The data 40 of the amount by the X ray that will represent to collect at each element multiply by one or more relevant or correction factors 50, can obtain the more accurate mensuration to the actual amount of various metals as expressed in weight percent in the polymer samples.These factors determine that by polymer known, that characterized is measured described polymer has the composition similar to polymer samples and supports concentration of metal in a series of these polymer samples.Certainly, the identity or the type of existing polymer (a plurality of) in the polymer samples known in this requirement.The identity of this polymer samples can obtain by many methods, though and can discern at any point in the process of measuring before 50, we find that when analyzing beginning soon before its grind into powder 10, discerning this polymer is most convenient.The identity of this polymer can determine 60 by infrared spectrum analysis, other known lab analysis method, and it may analyzed member be known, and perhaps this identity also can be provided by other people (as the manufacturer of this polymer).The a plurality of calibration factors that obtained by known polymer samples can be combined to one or more calibration curve, for example, and will be as mapping by the weight metal percentage ratio of the detection of EDXRF information function that spectrogrph provides.
In a word, be not intended to limit under the situation of the scope of the invention, can accurately measure the trace metal that is present in the polymer by the following method according to the method consistent: the thin film that under heat and pressure, forms sample with certain embodiments of the present invention, use EDXRF that this thin film is analyzed, and the data that expression is present in the amount of the various metals in this sample be multiply by by measuring with this polymer samples have the definite one or more correlation factors of the similar polymer of forming that has characterized.Though described the present invention in conjunction with specific embodiment, obviously for those of ordinary skill in the art, under the instruction of aforementioned description, manyly substitute, change, displacement and change and to become apparent.Therefore, the present invention be intended to contain to fall that within the scope of the appended claims all these substitute, change, displacement and changing.
Claims (14)
1. the method for trace metal in the polymer samples of a quantitative measurement polymer comprises:
The identity of polymer samples is provided;
The thin film of described polymer samples is provided;
Make that by energy-dispersion X-ray fluorescence spectrometry be present in metal in the described polymer samples fluoresces and detect and analyze described thin film; And
By for the amount of the well-determined calibration trace quantitative measurement of described polymer detected metal in the thin film of the polymer samples of having discerned.

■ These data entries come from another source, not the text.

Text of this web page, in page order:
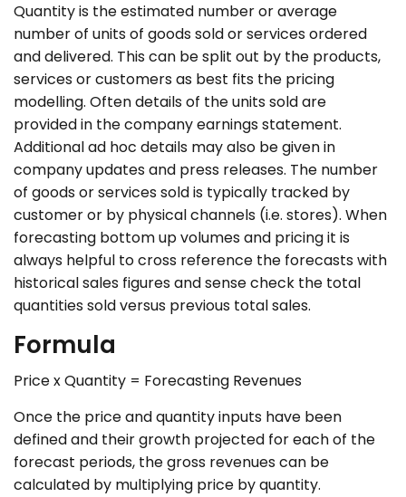
Quantity is the estimated number or average
number of units of goods sold or services ordered
and delivered. This can be split out by the products,
services or customers as best fits the pricing
modelling. Often details of the units sold are
provided in the company earnings statement.
Additional ad hoc details may also be given in
company updates and press releases. The number
of goods or services sold is typically tracked by
customer or by physical channels (i.e. stores). When
forecasting bottom up volumes and pricing it is
always helpful to cross reference the forecasts with
historical sales figures and sense check the total
quantities sold versus previous total sales.
Formula
Price x Quantity = Forecasting Revenues
Once the price and quantity inputs have been
defined and their growth projected for each of the
forecast periods, the gross revenues can be
calculated by multiplying price by quantity.
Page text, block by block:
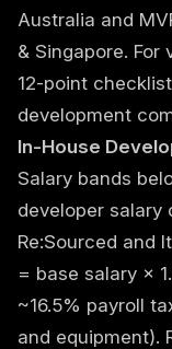
Australia and
& Singapore. For
12-point
development
In-House
Salary bands
developer salary
Re:Sourced and
= base salary ×
~16.5% payroll
and equipment).
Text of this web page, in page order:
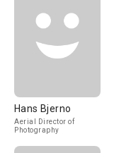
Hans Bjerno
Aerial Director of
Photography
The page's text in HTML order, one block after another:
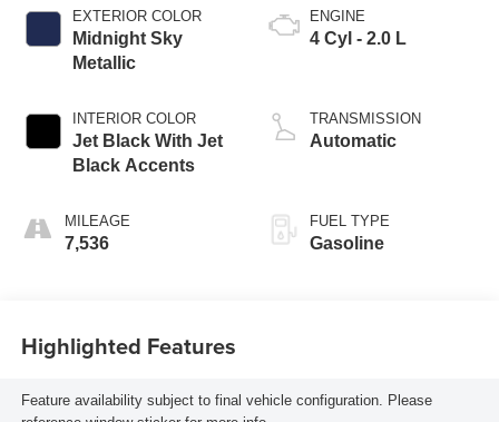
EXTERIOR COLOR
Midnight Sky
Metallic
INTERIOR COLOR
Jet Black With Jet
Black Accents
MILEAGE
7,536
ENGINE
4 Cyl - 2.0 L
TRANSMISSION
Automatic
FUEL TYPE
Gasoline
Highlighted Features
Feature availability subject to final vehicle configuration. Please
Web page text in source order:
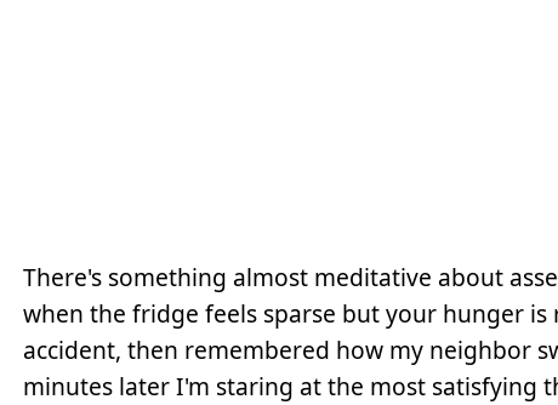
There's something almost meditative about
when the fridge feels sparse but your hunger
accident, then remembered how my neighbor
minutes later I'm staring at the most satisfying
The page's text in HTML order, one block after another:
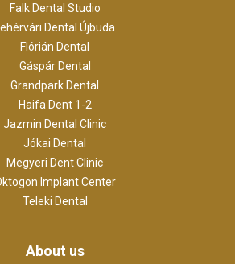
Falk Dental Studio
Dental Újbuda
Flórián Dental
Gáspár Dental
Grandpark Dental
Haifa Dent 1-2
Jazmin Dental Clinic
Jókai Dental
Megyeri Dent Clinic
Implant Center
Teleki Dental
About us
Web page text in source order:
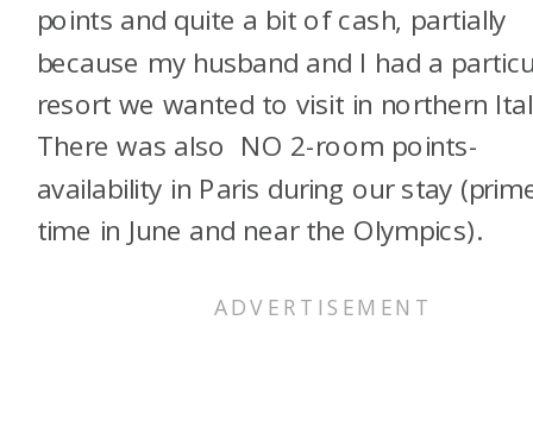
points and quite a bit of cash, partially
because my husband and I had a
resort we wanted to visit in northern
There was also NO 2-room points-
availability in Paris during our stay
time in June and near the Olympics).
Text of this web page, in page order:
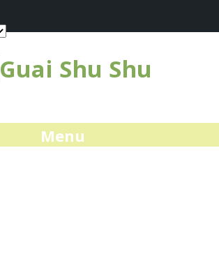
Guai Shu Shu
Menu
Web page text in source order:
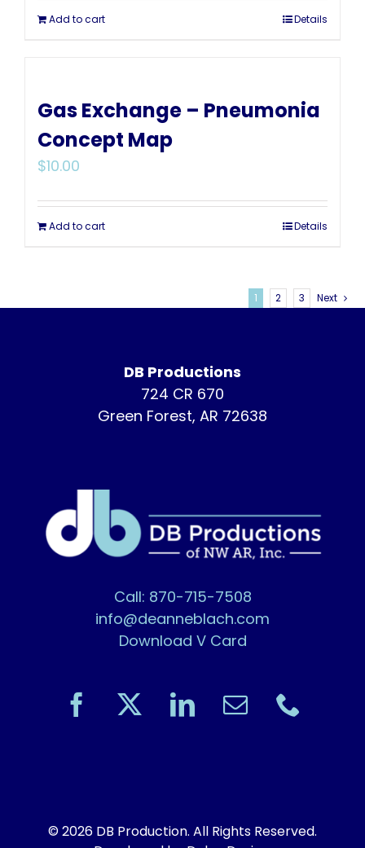
Add to cart Details
Gas Exchange – Pneumonia
Concept Map
$10.00
Add to cart Details
1 2 3 Next
DB Productions
724 CR 670
Green Forest, AR 72638
Call: 870-715-7508
info@deanneblach.com
Download V Card
© 2026 DB Production. All Rights Reserved.

2. method according to claim 1 wherein provides thin film to comprise described polymer samples grind into powder, and forms described thin film by the heating and the described powder that pressurizes.
3. method according to claim 1 wherein provides described identity to comprise by infrared spectrum and discerns described polymer samples.

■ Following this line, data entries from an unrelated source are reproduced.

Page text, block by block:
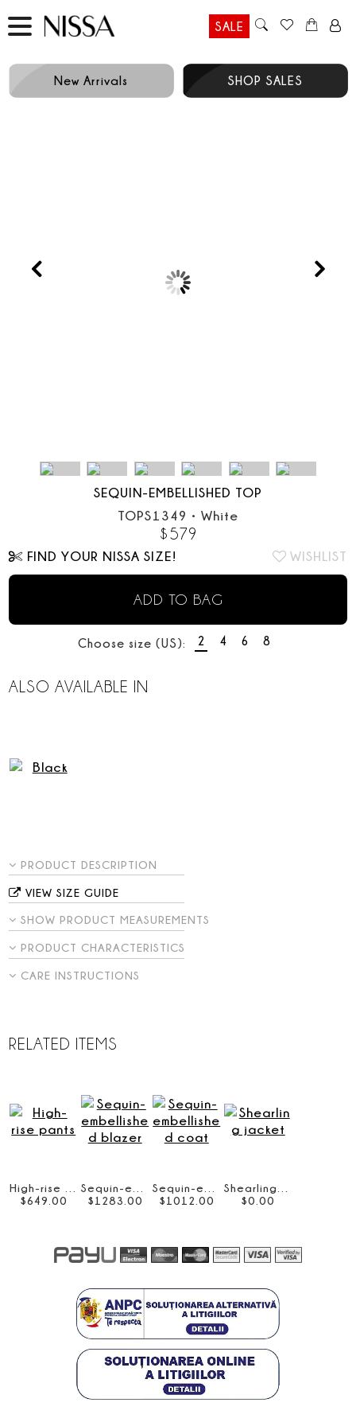
SALE
New Arrivals SHOP SALES
Prev
SEQUIN-EMBELLISHED TOP
TOPS1349 • White
$579
FIND YOUR NISSA SIZE! WISHLIST
ADD TO BAG
Choose size (US): 2 4 6 8
ALSO AVAILABLE IN
PRODUCT DESCRIPTION
VIEW SIZE GUIDE
SHOW PRODUCT MEASUREMENTS
PRODUCT CHARACTERISTICS
CARE INSTRUCTIONS
RELATED ITEMS
$649 00
$ 1283 00
$ 1012 00
$0 .00
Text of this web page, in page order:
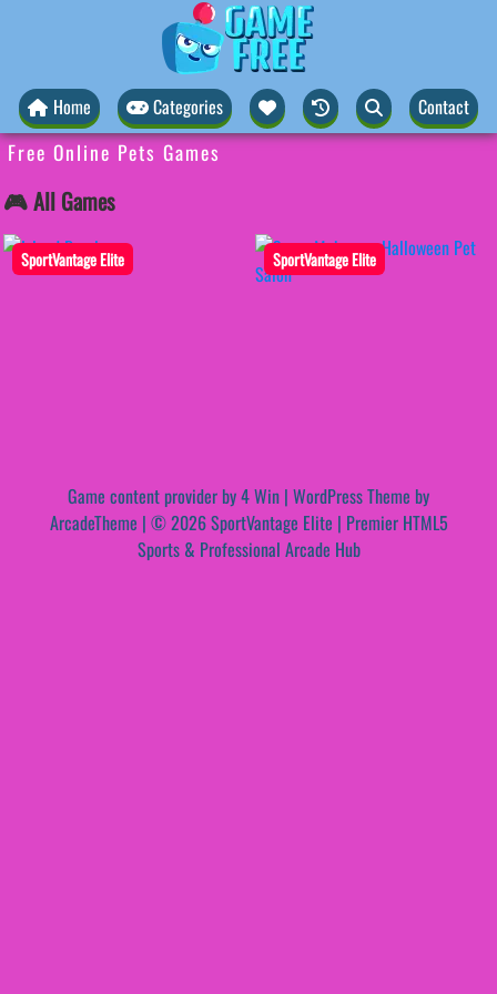
Home Categories Contact
Free Online Pets Games
🎮 All Games
SportVantage Elite SportVantage Elite
Game content provider by4 Win | WordPress Theme by
ArcadeTheme | © 2026 SportVantage Elite | Premier HTML5
Sports & Professional Arcade Hub
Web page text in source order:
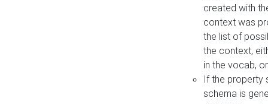
created with
context was
the list of
the context,
in the vocab,
If the property
schema is
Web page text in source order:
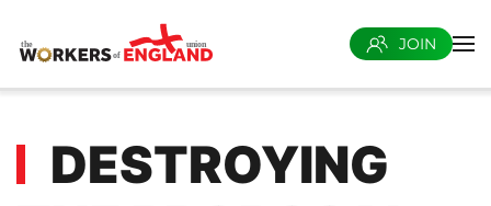
Skip to main content
JOIN
DESTROYING
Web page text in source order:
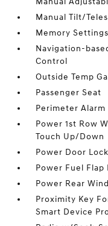
Manual Tilt/
Memory
Navigation-
Control
Outside Temp
Passenger Seat
Perimeter Alarm
Power 1st Row
Touch Up/Down
Power Door
Power Fuel Flap
Power Rear
Proximity Key
Smart Device
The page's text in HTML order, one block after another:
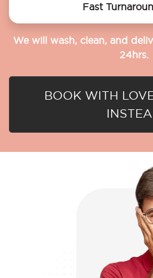
Fast
We will wash, clean, and
24hrs.
BOOK WITH

4. method according to claim 1 wherein provides described identity by other people.
5. method according to claim 2 wherein provides thin film also to comprise to provide thickness less than 500 microns thin film.

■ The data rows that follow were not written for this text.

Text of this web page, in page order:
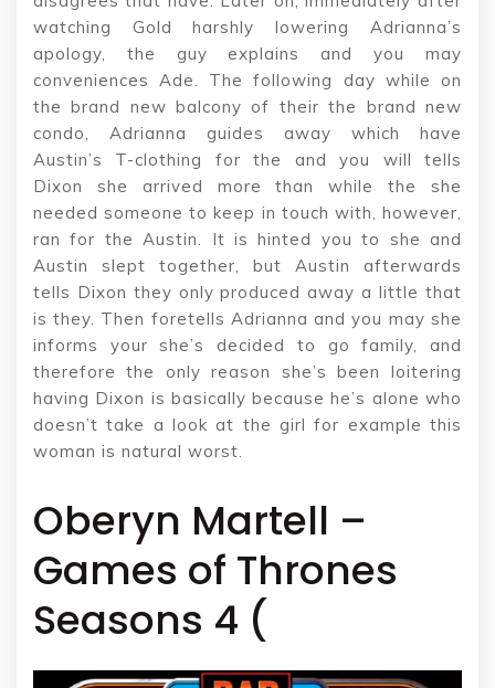
watching Gold harshly lowering Adrianna’s
apology, the guy explains and you may
conveniences Ade. The following day while on
the brand new balcony of their the brand new
condo, Adrianna guides away which have
Austin’s T-clothing for the and you will tells
Dixon she arrived more than while the she
needed someone to keep in touch with, however,
ran for the Austin. It is hinted you to she and
Austin slept together, but Austin afterwards
tells Dixon they only produced away a little that
is they. Then foretells Adrianna and you may she
informs your she’s decided to go family, and
therefore the only reason she’s been loitering
having Dixon is basically because he’s alone who
doesn’t take a look at the girl for example this
woman is natural worst.
Oberyn Martell –
Games of Thrones
Seasons 4 (
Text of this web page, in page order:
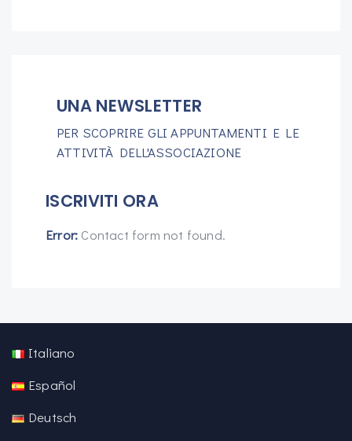
UNA NEWSLETTER
PER SCOPRIRE GLI APPUNTAMENTI E LE
ATTIVITÀ DELL'ASSOCIAZIONE
ISCRIVITI ORA
Error: Contact form not found.
Italiano
Español
Deutsch
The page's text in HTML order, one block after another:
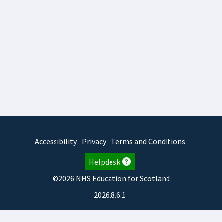
Accessibility Privacy Terms and Conditions
Helpdesk
©2026 NHS Education for Scotland
2026.8.6.1

6. method according to claim 1, wherein said calibration trace obtains by having to the measurement combination of the similar polymer of forming of described polymer samples.
7. method according to claim 1, wherein quantitative measurement comprises that the data that described energy-dispersion X-ray fluorescence spectrometry is provided multiply by by the determined correction factor of the measurement of the polymer that has characterized, and the described polymer that has characterized has to the similar composition of described polymer samples and supports a series of metal concentration in the described polymer samples.
8. the method for trace metal in the quantitative measurement polymer samples comprises:
The identity of polymer samples is provided;
With described polymer samples grind into powder, and by the heating and the described powder formation thin film that pressurizes;
The metal that is present in the described polymer samples is fluoresced and detect and analyze described thin film by energy-dispersion X-ray fluorescence spectrometry; And
Multiply by the amount that the correction factor determined by the measurement of characterize polymers comes quantitative measurement detected metal in the thin film of described polymer samples by the data that described energy-dispersion X-ray fluorescence spectrometry is provided, the described polymer that has characterized has to the similar composition of described polymer samples and supports a series of metal concentration in the described polymer samples.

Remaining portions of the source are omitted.